An ebay bid had be drive through to the other side of our coast and collect a Czech built Fort Veto RO.78.DB2 much to the horror of SWMBO. 
It had been used at Meadowbank velodrome for the first few years of its life then destined to turbo trainer work since then. I'm not sure of the age but it was in reasonable condition but requiring a bit of TLC, so I started by replacing the headset and bottom bracket, I fitted a front brake then some new bullhorn bars a shorter stem and some pedals. It looked good but I couldn't get on with the bullhorn bars so they are now off and I've fitted some drop bars, it feels much more comfortable for me now.

As bought





Turbo work on the headset ruined it





Bottom bracket was in need of changing





and after a bit of hard graft it started looking the part




























I currently have my Mavic SSC lever on which will be removed this week to fit some Campag Brifters I bough cheaply and I will redo the bar tape with some black Fizik


----------



## kloeshuman (18 May 2014)

All sharp looking bikes, I have sold my full carbon geared bike and I now have 2 SS bikes and one more in the rack that I'm working on.


----------



## GGJ (18 May 2014)

Thanks, I'm glad you approve

Not going to get rid of the carbon or the gears, nor the steel or aluminium just yet, I enjoy them when the sun is shining and I hit the bigger routes


----------



## GGJ (20 May 2014)

This will confuse the fixie fans in my area, brifters on a single speed...

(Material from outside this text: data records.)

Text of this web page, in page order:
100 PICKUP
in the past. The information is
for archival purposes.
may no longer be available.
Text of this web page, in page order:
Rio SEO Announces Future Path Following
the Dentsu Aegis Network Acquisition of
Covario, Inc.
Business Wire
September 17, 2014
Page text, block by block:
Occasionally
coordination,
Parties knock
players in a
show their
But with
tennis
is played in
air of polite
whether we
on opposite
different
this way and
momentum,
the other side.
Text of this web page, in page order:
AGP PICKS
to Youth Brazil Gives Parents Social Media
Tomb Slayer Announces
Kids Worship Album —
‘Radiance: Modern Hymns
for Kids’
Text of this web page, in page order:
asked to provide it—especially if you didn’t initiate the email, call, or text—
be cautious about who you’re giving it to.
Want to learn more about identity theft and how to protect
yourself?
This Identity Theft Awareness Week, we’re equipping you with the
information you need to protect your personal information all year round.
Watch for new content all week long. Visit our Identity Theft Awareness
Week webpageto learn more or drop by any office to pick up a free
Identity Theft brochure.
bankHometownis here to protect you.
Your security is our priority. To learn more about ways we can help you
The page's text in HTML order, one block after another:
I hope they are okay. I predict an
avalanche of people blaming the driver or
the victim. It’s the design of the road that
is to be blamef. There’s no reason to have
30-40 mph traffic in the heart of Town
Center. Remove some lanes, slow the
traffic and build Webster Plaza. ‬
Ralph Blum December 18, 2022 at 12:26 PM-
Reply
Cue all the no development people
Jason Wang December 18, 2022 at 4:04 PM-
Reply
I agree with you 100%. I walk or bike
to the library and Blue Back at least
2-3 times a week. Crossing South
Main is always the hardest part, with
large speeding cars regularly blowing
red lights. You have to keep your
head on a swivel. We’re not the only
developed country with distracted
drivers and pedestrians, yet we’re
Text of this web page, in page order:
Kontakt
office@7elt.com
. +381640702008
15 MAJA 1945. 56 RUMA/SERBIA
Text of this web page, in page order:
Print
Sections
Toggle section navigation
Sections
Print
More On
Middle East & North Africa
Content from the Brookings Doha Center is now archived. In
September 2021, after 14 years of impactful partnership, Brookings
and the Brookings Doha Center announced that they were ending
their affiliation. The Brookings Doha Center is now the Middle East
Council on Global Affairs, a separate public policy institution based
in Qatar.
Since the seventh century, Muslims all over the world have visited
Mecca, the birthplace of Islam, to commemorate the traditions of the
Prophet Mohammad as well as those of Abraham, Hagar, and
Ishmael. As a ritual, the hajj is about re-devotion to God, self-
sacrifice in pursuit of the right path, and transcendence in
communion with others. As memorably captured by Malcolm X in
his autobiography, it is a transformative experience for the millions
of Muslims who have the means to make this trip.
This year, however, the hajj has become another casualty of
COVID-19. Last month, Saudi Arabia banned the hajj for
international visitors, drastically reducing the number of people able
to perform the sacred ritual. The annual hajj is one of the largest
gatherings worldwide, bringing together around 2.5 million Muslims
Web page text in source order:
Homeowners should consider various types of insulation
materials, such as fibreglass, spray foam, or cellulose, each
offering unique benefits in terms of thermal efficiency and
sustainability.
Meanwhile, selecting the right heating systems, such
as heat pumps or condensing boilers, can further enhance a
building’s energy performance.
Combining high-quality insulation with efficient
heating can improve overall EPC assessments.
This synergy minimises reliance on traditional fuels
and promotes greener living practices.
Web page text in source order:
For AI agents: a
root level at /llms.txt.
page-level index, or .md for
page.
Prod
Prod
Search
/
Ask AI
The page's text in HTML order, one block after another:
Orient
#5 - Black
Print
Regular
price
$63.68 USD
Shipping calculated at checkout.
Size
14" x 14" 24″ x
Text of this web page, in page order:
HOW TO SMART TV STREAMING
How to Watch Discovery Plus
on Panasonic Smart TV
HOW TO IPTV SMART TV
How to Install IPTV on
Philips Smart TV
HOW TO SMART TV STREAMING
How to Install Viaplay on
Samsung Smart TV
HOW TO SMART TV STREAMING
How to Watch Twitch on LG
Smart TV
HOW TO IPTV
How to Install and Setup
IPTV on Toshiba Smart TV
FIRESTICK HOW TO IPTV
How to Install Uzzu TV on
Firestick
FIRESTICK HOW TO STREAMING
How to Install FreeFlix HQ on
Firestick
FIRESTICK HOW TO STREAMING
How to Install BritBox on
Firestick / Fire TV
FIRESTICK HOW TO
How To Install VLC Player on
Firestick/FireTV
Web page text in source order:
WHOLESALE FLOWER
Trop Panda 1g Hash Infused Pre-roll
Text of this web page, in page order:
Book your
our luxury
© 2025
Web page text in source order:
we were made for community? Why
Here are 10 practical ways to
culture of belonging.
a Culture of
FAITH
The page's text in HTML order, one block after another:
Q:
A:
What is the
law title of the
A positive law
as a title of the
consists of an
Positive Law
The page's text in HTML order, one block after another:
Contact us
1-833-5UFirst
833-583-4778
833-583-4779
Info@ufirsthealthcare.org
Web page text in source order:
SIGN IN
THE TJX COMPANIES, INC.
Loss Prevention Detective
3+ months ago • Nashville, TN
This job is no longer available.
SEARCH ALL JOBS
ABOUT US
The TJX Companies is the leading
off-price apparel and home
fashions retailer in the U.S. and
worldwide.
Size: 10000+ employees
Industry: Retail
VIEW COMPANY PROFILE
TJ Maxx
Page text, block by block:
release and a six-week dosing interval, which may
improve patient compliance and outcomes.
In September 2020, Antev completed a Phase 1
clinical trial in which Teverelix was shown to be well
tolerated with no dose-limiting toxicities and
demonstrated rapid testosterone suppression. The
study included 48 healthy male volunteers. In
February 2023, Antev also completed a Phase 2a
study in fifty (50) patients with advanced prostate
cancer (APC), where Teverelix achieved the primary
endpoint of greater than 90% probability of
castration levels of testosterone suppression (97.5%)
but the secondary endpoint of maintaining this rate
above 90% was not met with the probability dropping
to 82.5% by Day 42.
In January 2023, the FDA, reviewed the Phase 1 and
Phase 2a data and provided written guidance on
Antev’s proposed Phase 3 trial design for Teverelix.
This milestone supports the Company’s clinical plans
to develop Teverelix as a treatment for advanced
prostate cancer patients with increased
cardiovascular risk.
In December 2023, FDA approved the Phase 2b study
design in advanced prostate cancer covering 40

The Mavic SSC levers are worth too much money and rather a scarce item to have on this bike, plus the fact that braking from the hoods was difficult due to the positioning of the leverage so I managed to pick these up for a mere pittance They are certainly very comfortable and braking has dramatically improved from the hood position...Modern technology/ergonomics certainly seems to be working for once


----------



## Andrew1971 (20 May 2014)

That's one good looking bike you have there


----------



## GGJ (5 Aug 2014)

Just can't help myself...

I bought this frameset last night for a few pounds, I was expecting it to be in poor condition given the price the vendor was advertising it for so was pleasantly surprised when I saw it in the flesh. My initial plan was to strip my Fort track bike and built the Omnium with the parts, but I think I might have to buy some new parts and build something nice as the frame is lovely. So for now I have borrowed the chainset and wheels from the Fort to see how I get on with the Giant. I bought some bar tape and the rest of the bits came from my parts box 







Both track bikes together





My initial tootle round the garden shows the Giant to feel more road orientated compared to the Ridley, so I'll need to try it at the velodrome before deciding its future


----------



## windym (5 Aug 2014)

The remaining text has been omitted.